The 2023 Bolton Metropolitan Borough Council elections are scheduled to take place on 4 May 2023 alongside other local elections across the United Kingdom. Due to boundary changes, all 60 seats on Bolton Metropolitan Borough Council will be up for election.

Background 
The Local Government Act 1972 created a two-tier system of metropolitan counties and districts covering Greater Manchester, Merseyside, South Yorkshire, Tyne and Wear, the West Midlands, and West Yorkshire starting in 1974. Bolton was a district of the Greater Manchester metropolitan county. The Local Government Act 1985 abolished the metropolitan counties, with metropolitan districts taking on most of their powers as metropolitan boroughs. The Greater Manchester Combined Authority was created in 2011 and began electing the mayor of Greater Manchester from 2017, which was given strategic powers covering a region coterminous with the former Greater Manchester metropolitan county.

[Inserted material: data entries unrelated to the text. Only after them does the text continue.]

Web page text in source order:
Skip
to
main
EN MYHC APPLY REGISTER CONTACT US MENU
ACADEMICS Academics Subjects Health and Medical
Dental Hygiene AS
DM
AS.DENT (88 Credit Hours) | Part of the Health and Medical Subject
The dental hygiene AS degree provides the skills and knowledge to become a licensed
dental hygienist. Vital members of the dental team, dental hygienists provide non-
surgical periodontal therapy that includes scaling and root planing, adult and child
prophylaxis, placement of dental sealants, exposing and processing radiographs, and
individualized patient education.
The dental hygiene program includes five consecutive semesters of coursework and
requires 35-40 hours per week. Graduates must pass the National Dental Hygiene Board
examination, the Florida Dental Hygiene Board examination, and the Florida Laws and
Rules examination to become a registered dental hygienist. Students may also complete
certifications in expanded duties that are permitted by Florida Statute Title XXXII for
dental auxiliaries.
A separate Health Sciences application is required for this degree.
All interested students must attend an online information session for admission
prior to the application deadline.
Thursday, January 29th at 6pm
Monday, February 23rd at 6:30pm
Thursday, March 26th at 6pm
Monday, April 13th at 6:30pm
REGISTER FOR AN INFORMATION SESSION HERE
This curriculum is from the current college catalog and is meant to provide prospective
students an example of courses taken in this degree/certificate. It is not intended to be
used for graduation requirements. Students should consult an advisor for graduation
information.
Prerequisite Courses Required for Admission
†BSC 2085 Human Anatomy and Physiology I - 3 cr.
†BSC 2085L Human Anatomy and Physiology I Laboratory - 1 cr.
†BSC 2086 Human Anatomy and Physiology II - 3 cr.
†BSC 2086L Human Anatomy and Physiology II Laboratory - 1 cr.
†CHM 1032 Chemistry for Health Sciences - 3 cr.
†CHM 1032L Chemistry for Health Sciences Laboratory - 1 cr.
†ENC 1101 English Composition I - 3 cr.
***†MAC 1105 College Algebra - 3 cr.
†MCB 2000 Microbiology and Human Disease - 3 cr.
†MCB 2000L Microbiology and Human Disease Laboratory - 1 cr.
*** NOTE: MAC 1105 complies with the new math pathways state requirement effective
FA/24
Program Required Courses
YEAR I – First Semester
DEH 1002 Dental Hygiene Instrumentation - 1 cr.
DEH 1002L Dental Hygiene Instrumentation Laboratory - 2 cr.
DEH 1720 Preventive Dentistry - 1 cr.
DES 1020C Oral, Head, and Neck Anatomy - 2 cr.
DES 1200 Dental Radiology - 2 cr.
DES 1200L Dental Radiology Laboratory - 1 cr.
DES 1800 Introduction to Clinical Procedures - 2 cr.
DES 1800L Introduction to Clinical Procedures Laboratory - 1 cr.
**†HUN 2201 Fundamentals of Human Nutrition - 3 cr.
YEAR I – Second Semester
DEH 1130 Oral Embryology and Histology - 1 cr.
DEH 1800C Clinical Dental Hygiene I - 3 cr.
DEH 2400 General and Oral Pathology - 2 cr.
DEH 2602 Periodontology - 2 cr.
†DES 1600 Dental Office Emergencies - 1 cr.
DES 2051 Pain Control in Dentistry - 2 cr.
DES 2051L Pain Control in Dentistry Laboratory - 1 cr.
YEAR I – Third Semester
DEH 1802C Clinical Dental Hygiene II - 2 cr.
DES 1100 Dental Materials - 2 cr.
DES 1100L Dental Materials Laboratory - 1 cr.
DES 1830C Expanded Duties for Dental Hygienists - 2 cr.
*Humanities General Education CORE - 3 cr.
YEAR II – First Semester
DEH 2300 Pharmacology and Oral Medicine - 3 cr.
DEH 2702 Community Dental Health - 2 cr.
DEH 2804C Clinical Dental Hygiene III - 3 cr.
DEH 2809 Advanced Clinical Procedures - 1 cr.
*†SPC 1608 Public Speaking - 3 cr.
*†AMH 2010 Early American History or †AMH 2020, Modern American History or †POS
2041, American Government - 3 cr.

In December 2022 the Local Government Boundary Commission for England made The Bolton (Electoral Changes) Order 2022, which officially abolished all 20 existing wards and established 20 new wards with new boundaries. Because of this change all 60 seats on the council, three per ward, are being contested.

Electoral process 
The election will take place using the plurality block voting system, a form of first-past-the-post voting, with each wards being represented by three councillors. The candidate with the most votes in each ward will serve a four year term ending in 2027, the second-placed candidate will serve a three year term ending in 2026 and the third-placed candidate will serve a one year term ending in 2024.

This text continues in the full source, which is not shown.